— Exercise instructions —
Every line in the records below between the one holding "Math is easy; design is hard" and the one holding "BY JAY BENJAMIN | 17 JULY 2017| DESIGN", inclusive, is to be set down exactly; all other lines are to be left out.

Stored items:

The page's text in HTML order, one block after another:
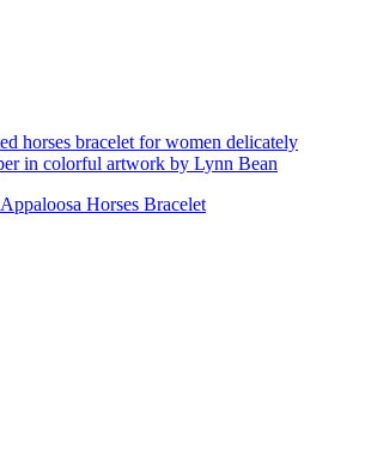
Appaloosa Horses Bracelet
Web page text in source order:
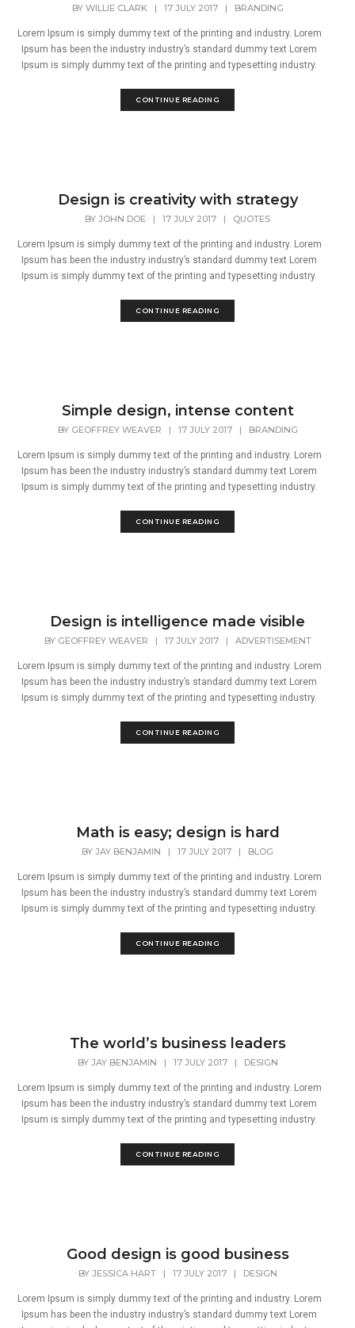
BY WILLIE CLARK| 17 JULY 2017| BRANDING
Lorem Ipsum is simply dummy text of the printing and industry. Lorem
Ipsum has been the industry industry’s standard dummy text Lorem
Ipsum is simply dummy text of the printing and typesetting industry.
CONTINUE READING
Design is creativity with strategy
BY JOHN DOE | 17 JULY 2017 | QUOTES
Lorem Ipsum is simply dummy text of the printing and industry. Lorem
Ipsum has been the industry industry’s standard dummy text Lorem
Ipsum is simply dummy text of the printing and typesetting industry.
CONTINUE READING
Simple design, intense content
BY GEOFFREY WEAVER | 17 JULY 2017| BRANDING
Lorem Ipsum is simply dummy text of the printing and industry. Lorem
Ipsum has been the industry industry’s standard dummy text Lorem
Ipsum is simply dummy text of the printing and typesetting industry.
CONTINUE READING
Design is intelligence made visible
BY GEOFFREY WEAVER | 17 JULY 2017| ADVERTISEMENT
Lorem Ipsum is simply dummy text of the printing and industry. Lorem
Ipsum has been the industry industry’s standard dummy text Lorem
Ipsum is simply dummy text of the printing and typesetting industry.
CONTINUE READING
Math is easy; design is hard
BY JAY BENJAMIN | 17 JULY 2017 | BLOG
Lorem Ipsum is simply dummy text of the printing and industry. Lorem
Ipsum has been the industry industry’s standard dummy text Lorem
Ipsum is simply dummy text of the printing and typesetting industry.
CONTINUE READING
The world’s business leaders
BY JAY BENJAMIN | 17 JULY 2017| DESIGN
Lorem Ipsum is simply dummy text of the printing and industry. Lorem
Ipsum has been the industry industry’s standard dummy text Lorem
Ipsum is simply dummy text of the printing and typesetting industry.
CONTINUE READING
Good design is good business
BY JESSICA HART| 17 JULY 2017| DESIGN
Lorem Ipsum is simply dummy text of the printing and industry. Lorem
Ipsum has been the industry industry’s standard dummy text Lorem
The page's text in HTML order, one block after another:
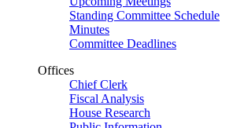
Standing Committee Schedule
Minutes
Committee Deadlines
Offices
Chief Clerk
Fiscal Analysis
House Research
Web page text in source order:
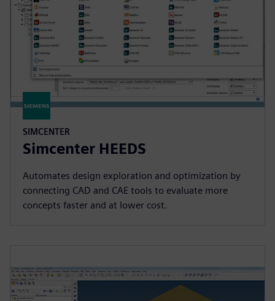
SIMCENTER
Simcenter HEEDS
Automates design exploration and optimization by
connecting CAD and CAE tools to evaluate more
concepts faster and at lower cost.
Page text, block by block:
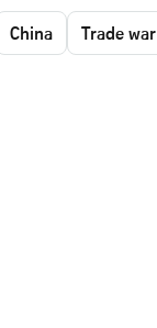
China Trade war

...

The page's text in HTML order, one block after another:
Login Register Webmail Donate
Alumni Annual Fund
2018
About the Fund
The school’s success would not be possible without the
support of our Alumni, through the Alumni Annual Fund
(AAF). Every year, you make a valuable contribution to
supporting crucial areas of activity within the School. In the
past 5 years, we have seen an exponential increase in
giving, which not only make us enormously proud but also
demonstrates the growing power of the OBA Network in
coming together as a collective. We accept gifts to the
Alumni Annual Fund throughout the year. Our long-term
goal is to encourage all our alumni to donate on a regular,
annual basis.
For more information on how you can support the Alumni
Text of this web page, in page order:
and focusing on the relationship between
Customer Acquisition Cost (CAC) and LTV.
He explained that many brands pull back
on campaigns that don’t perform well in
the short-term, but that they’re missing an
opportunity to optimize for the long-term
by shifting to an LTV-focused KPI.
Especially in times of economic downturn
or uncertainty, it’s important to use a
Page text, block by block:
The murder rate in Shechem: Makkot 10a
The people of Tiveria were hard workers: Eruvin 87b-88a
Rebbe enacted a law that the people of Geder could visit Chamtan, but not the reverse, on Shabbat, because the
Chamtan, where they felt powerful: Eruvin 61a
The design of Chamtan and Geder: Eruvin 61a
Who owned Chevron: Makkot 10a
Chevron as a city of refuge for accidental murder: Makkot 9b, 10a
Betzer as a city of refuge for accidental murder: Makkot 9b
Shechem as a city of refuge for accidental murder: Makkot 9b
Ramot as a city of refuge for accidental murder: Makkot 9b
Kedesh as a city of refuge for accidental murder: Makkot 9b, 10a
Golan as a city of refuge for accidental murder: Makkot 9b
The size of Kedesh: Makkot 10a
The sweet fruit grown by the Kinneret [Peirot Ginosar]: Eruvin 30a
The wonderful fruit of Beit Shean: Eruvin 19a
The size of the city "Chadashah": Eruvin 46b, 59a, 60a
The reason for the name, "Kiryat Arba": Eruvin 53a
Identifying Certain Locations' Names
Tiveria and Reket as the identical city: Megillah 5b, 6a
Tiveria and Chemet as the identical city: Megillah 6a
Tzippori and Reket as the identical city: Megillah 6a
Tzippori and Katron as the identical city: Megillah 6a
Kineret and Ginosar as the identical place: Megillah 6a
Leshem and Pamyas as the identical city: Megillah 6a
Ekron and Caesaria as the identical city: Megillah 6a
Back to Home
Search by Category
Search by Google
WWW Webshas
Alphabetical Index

— Written answer —
Math is easy; design is hard
BY JAY BENJAMIN | 17 JULY 2017 | BLOG
Lorem Ipsum is simply dummy text of the printing and industry. Lorem
Ipsum has been the industry industry’s standard dummy text Lorem
Ipsum is simply dummy text of the printing and typesetting industry.
CONTINUE READING
The world’s business leaders
BY JAY BENJAMIN | 17 JULY 2017| DESIGN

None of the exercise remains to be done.